JPH07101885A - Optically resolving membrane - Google Patents

Abstract

PURPOSE:To obtain an optically resolving membrane effective for optically resolving medicines and organic compounds having complicated structure to which an optically resolving membrane have not, heretofore been much applied, capable of optically resolving various compounds. CONSTITUTION:This optically resolving membrane is obtained by forming a membrane from a carbamate derivative of an azobenzene residue-containing polysaccharide such as a carbamate derivative of a cellulose containing an azobenzene group only at the 6-position of the cellulose.

Description

Detailed Description of the Invention

[0001]

FIELD OF THE INVENTION The present invention relates to a novel optical division film. More specifically, it relates to an optical resolution film having an optically active polysaccharide having a photoresponsive aromatic azo group as a chiral selector.

[0002]

BACKGROUND OF THE INVENTION Optical isomers refer to optical isomers that have the same physical and chemical properties but different optical properties, and they usually have different effects on living organisms. It is known. Therefore, in the fields of medicine, agrochemicals, biochemistry-related industries, etc., it is extremely important to prepare an optically pure compound in order to improve drug efficacy per unit, side effects, prevention of drug damage, etc. ing.

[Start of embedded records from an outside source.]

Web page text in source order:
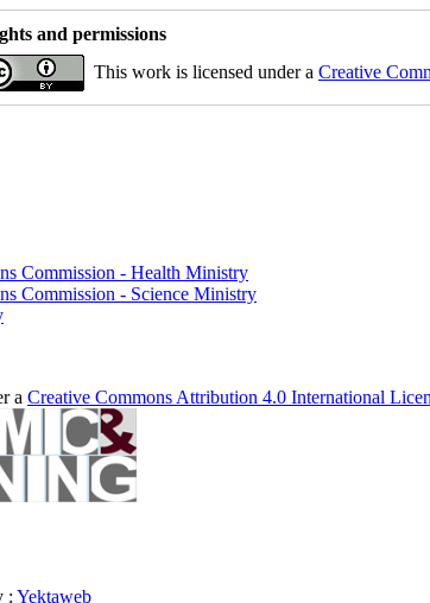
and permissions
This work is licensed under a Creative
Commission - Health Ministry
Commission - Science Ministry
a Creative Commons Attribution 4.0 International
: Yektaweb
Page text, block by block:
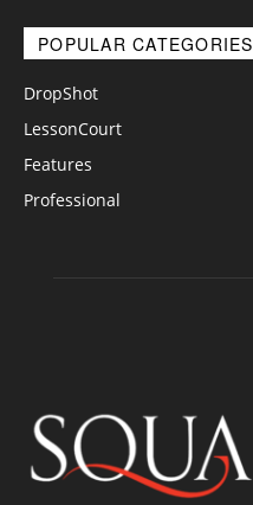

To date, numerous resolving means have been investigated for the separation, ie optical resolution, of mixtures of optical isomers. However, there are merits and demerits in any means, and they cannot be decisive means. In particular, optical resolution by a film has been actively researched in recent years, and is one of the fields that are expected in the future. However, most of the target compounds of the optical resolution film to date are mainly amino acids and amino acid derivatives, and there are no films that can be expected to be versatile (JP-A-62-180701, JP-A-4-110026, Japanese Patent Laid-Open No. 5-25060, Desalina
tion, 90 (1993) 127).

[0004]

As a result of intensive studies to solve the above problems, the inventors of the present invention have found that a carbamate derivative of a polysaccharide having an azobenzene residue, particularly an azobenzene residue only at the 6-position of cellulose. The inventors have found that a film having a carbamate derivative of cellulose as a chiral selector has excellent asymmetric discrimination ability, and completed the present invention. That is, the present invention provides an optical resolution film comprising a film of a carbamate derivative of a polysaccharide having an azobenzene residue.

The carbamate derivative of a polysaccharide having an azobenzene residue used in the present invention is a polysaccharide aromatic compound in which the hydroxyl group of the polysaccharide is substituted with a group represented by the following general formula (I) having a photoresponsive azobenzene residue. A carbamate derivative is preferable, and a carbamate derivative of cellulose having an azobenzene residue only at the 6-position of cellulose is particularly preferable.

[0006]

[Chemical 1]

(However, it may have a substituent on the benzene ring in the above formula.) As the carbamate derivative of cellulose used in the present invention, especially the number average polymerization degree of cellulose (included in one molecule The average number of glucose units) is preferably 5 or more, more preferably 10 or more. There is no particular upper limit to the number average degree of polymerization, but those having a number average degree of polymerization of 500 or less are preferred from the viewpoint of easy handling.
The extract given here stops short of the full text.